_Task brief_:
Repeat the entries exactly as they are written.

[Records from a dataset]

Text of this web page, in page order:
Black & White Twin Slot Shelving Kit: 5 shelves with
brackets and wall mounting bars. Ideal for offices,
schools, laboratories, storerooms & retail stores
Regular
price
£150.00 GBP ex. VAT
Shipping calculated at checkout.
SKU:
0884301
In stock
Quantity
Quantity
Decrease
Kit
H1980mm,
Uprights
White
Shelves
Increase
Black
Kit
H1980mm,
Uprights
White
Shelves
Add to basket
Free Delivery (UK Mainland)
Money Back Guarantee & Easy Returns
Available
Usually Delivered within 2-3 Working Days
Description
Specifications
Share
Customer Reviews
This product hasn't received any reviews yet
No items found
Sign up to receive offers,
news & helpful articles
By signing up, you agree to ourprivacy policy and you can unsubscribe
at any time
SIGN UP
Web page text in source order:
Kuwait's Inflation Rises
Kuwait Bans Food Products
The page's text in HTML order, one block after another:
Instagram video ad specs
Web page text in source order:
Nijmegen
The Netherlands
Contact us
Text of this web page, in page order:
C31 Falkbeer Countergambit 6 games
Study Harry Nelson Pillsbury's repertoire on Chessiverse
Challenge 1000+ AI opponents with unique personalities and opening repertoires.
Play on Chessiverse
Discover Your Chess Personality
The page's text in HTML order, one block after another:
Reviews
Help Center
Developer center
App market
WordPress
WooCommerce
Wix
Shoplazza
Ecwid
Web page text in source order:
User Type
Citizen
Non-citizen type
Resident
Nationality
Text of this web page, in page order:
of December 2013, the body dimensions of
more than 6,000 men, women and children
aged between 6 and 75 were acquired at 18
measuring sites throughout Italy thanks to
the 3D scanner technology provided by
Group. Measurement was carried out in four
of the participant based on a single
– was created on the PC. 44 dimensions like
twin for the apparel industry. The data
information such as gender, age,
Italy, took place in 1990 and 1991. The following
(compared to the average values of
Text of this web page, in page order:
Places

_Your solution_:
Text of this web page, in page order:
Black & White Twin Slot Shelving Kit: 5 shelves with
brackets and wall mounting bars. Ideal for offices,
schools, laboratories, storerooms & retail stores
Regular
price
£150.00 GBP ex. VAT
Shipping calculated at checkout.
SKU:
0884301
In stock
Quantity
Quantity
Decrease
Kit
H1980mm,
Uprights
White
Shelves
Increase
Black
Kit
H1980mm,
Uprights
White
Shelves
Add to basket
Free Delivery (UK Mainland)
Money Back Guarantee & Easy Returns
Available
Usually Delivered within 2-3 Working Days
Description
Specifications
Share
Customer Reviews
This product hasn't received any reviews yet
No items found
Sign up to receive offers,
news & helpful articles
By signing up, you agree to ourprivacy policy and you can unsubscribe
at any time
SIGN UP
Web page text in source order:
Kuwait's Inflation Rises
Kuwait Bans Food Products
The page's text in HTML order, one block after another:
Instagram video ad specs
Web page text in source order:
Nijmegen
The Netherlands
Contact us
Text of this web page, in page order:
C31 Falkbeer Countergambit 6 games
Study Harry Nelson Pillsbury's repertoire on Chessiverse
Challenge 1000+ AI opponents with unique personalities and opening repertoires.
Play on Chessiverse
Discover Your Chess Personality
The page's text in HTML order, one block after another:
Reviews
Help Center
Developer center
App market
WordPress
WooCommerce
Wix
Shoplazza
Ecwid
Web page text in source order:
User Type
Citizen
Non-citizen type
Resident
Nationality
Text of this web page, in page order:
of December 2013, the body dimensions of
more than 6,000 men, women and children
aged between 6 and 75 were acquired at 18
measuring sites throughout Italy thanks to
the 3D scanner technology provided by
Group. Measurement was carried out in four
of the participant based on a single
– was created on the PC. 44 dimensions like
twin for the apparel industry. The data
information such as gender, age,
Italy, took place in 1990 and 1991. The following
(compared to the average values of
Text of this web page, in page order:
Places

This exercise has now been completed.